A Senate Democrat says the Trump administration can’t keep its story straight — and that the contradictions are coming from inside the briefing room.

Sen. Elissa Slotkin blasted the administration’s classified briefing on recent U.S. strikes against alleged drug boats, saying top officials undercut the White House’s public narrative and raised serious questions about leadership and intent.

Speaking Wednesday on CNN’s The Lead with Jake Tapper, the Michigan Democrat said she walked away from Tuesday’s closed-door Senate Foreign Relations Committee briefing with little confidence in the administration’s explanation.

“I don’t trust their leadership,” Slotkin said flatly.

Defense Secretary Pete Hegseth and Secretary of State Marco Rubio led the classified session, but according to Slotkin, their testimony contradicted key claims President Donald Trump has used to justify the strikes.

U.S. Sen. Elissa Slotkin talks to staff after a tour of MediLodge of Okemos nursing care facility on Thursday, April 24, 2025, in Okemos.

Most notably, Slotkin said senators were told the targeted boats were likely headed to Europe — not the United States — despite repeated public statements from the administration framing the operations as a direct defense of Americans.

Even more striking, she said officials acknowledged the vessels were likely carrying cocaine, not fentanyl, undermining Trump’s recent declaration that fentanyl is a “weapon of mass destruction” requiring extraordinary military action.

“Literally, as Mr. Rubio and Secretary Hegseth are telling us, the only thing they’re doing is going after these boats because they’re carrying drugs,” Slotkin said.

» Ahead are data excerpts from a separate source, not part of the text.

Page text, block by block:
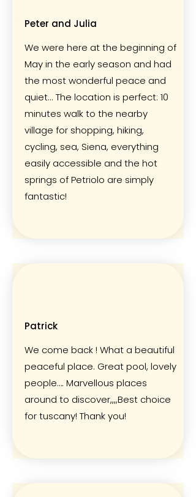
Peter and Julia
We were here at the beginning of
May in the early season and had
the most wonderful peace and
quiet... The location is perfect: 10
minutes walk to the nearby
village for shopping, hiking,
cycling, sea, Siena, everything
easily accessible and the hot
springs of Petriolo are simply
fantastic!
Patrick
We come back ! What a beautiful
peaceful place. Great pool, lovely
people…. Marvellous places
around to discover,,,,Best choice
for tuscany! Thank you!
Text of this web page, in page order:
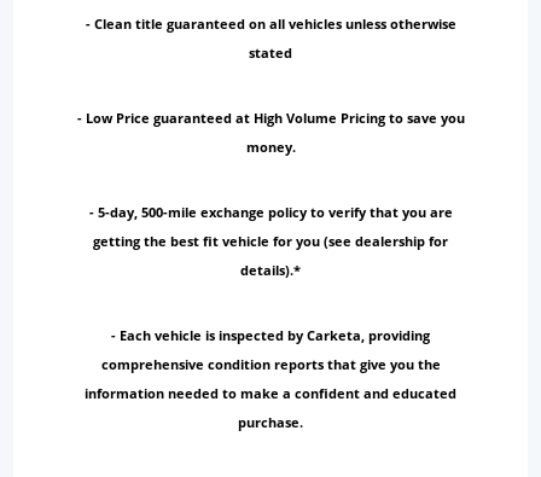
- Clean title guaranteed on all vehicles unless otherwise
stated
- Low Price guaranteed at High Volume Pricing to save you
money.
- 5-day, 500-mile exchange policy to verify that you are
getting the best fit vehicle for you (see dealership for
details).*
- Each vehicle is inspected by Carketa, providing
comprehensive condition reports that give you the
information needed to make a confident and educated
purchase.
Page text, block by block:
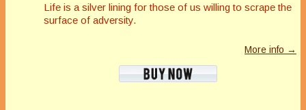
Life is a silver lining for those of us willing to scrape the
surface of adversity.
More info →
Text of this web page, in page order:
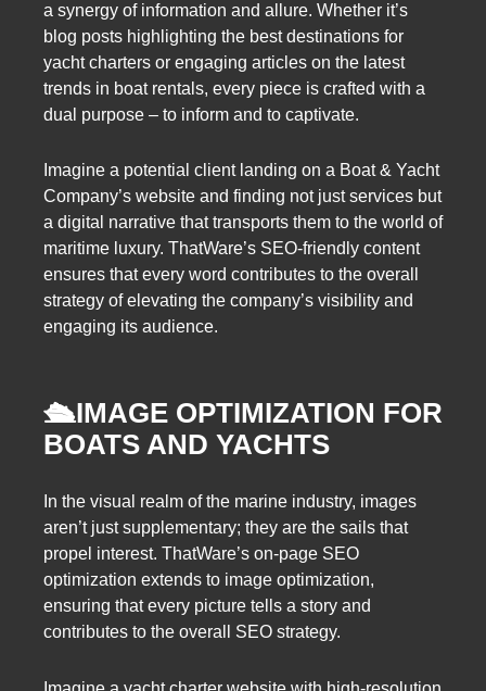
a synergy of information and allure. Whether it’s
blog posts highlighting the best destinations for
yacht charters or engaging articles on the latest
trends in boat rentals, every piece is crafted with a
dual purpose – to inform and to captivate.
Imagine a potential client landing on a Boat & Yacht
Company’s website and finding not just services but
a digital narrative that transports them to the world of
maritime luxury. ThatWare’s SEO-friendly content
ensures that every word contributes to the overall
strategy of elevating the company’s visibility and
engaging its audience.
🛳️IMAGE OPTIMIZATION FOR
BOATS AND YACHTS
In the visual realm of the marine industry, images
aren’t just supplementary; they are the sails that
propel interest. ThatWare’s on-page SEO
optimization extends to image optimization,
ensuring that every picture tells a story and
contributes to the overall SEO strategy.
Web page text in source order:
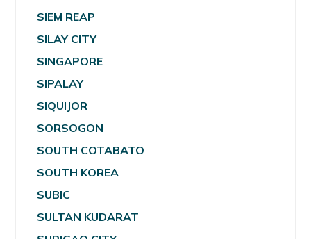
SIEM REAP
SILAY CITY
SINGAPORE
SIPALAY
SIQUIJOR
SORSOGON
SOUTH COTABATO
SOUTH KOREA
SUBIC
SULTAN KUDARAT
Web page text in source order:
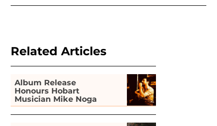
Related Articles
Album Release
Honours Hobart
Musician Mike Noga
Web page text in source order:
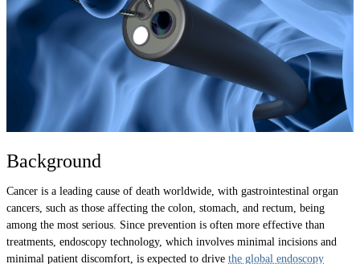
Background
Cancer is a leading cause of death worldwide, with gastrointestinal organ
cancers, such as those affecting the colon, stomach, and rectum, being
among the most serious. Since prevention is often more effective than
treatments, endoscopy technology, which involves minimal incisions and
minimal patient discomfort, is expected to drive the global endoscopy
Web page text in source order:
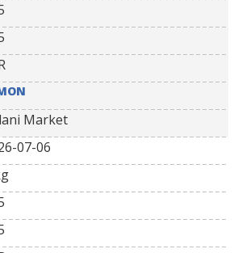
Market
07-06
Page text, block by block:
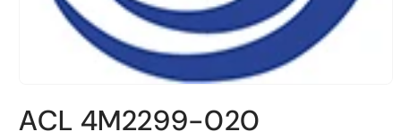
1
in
ACL 4M2299-020
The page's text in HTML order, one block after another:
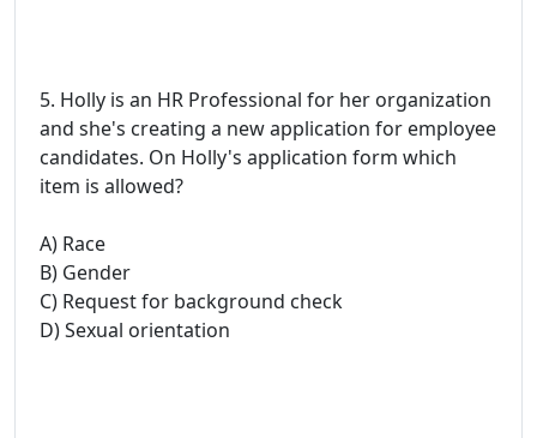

She contrasted that explanation with comments attributed to the president’s chief of staff in a Vanity Fair report, which suggested the real objective was political — not narcotics.

“At the same time,” Slotkin said, “we have the chief of staff to the president talking about, ‘The whole point is just to get Maduro out.’ That’s regime change.”

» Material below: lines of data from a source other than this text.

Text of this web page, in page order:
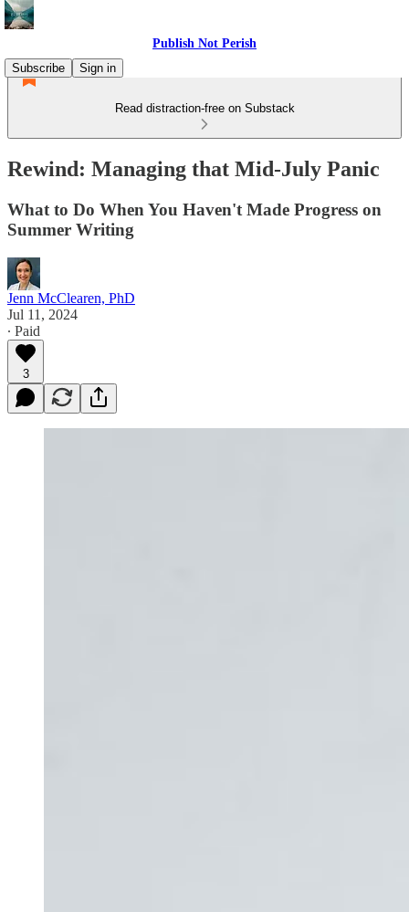
Publish Not Perish
Subscribe
Sign in
Read distraction-free on Substack
Rewind: Managing that Mid-July Panic
What to Do When You Haven't Made Progress on
Summer Writing
Jenn McClearen, PhD
Jul 11, 2024
∙ Paid
3
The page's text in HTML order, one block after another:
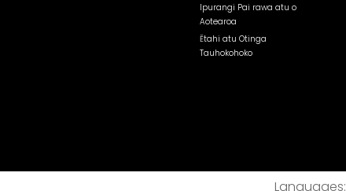
Ipurangi Pai rawa atu o
Aotearoa
Ētahi atu Otinga
Tauhokohoko
Languages:
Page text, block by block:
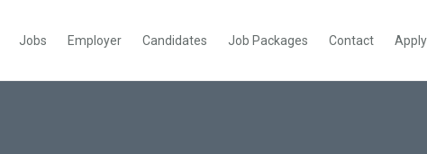
Jobs Employer Candidates Job Packages Contact
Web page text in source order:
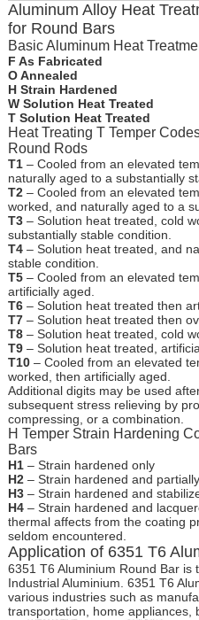
Aluminum Alloy Heat
for Round Bars
Basic Aluminum Heat
F As Fabricated
O Annealed
H Strain Hardened
W Solution Heat Treated
T Solution Heat Treated
Heat Treating T Temper
Round Rods
T1– Cooled from an elevated
naturally aged to a substantially
T2– Cooled from an elevated
worked, and naturally aged to a
T3– Solution heat treated, cold
substantially stable condition.
T4– Solution heat treated, and
stable condition.
T5– Cooled from an elevated
artificially aged.
T6– Solution heat treated then
T7– Solution heat treated then
T8– Solution heat treated, cold
T9– Solution heat treated,
T10– Cooled from an elevated
worked, then artificially aged.
Additional digits may be used
subsequent stress relieving by
compressing, or a combination.
H Temper Strain Hardening
Bars
H1– Strain hardened only
H2– Strain hardened and
H3– Strain hardened and
H4– Strain hardened and
thermal affects from the coating
seldom encountered.
Application of 6351 T6
6351 T6 Aluminium Round Bar is
Industrial Aluminium. 6351 T6
various industries such as
transportation, home appliances,
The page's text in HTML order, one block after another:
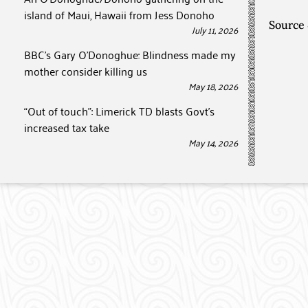
island of Maui, Hawaii from Jess Donoho
July 11, 2026
BBC’s Gary O’Donoghue: Blindness made my
mother consider killing us
May 18, 2026
“Out of touch”: Limerick TD blasts Govt’s
increased tax take
May 14, 2026

The clash between the classified briefing and the administration’s public messaging, Slotkin said, points to deeper dysfunction.

“Get your story straight before you come and brief the Senate,” she said. “And again, it’s the leadership I have concerns about.”

President Donald Trump said on social media that the U.S. military had conducted another strike against a Venezuelan boat.@realDonaldTrump via Truth Social

The Trump administration has defended the strikes as necessary to combat transnational drug trafficking and protect U.S. national security. But Slotkin’s comments suggest lawmakers are being told something far less dramatic behind closed doors — and something far less unified.

The senator did not accuse Hegseth or Rubio of misleading Congress directly, but her remarks painted a picture of an administration advancing shifting justifications depending on the audience.

For critics, the episode raises familiar questions: Are these strikes about drugs, deterrence, domestic politics — or a proxy battle aimed at destabilizing Venezuela’s government?

For Slotkin, the answer is less important than the process.

When classified briefings contradict public rhetoric, she warned, credibility collapses — and with it, trust in the people steering American military power.

“You can’t run national security on mixed messages,” she said.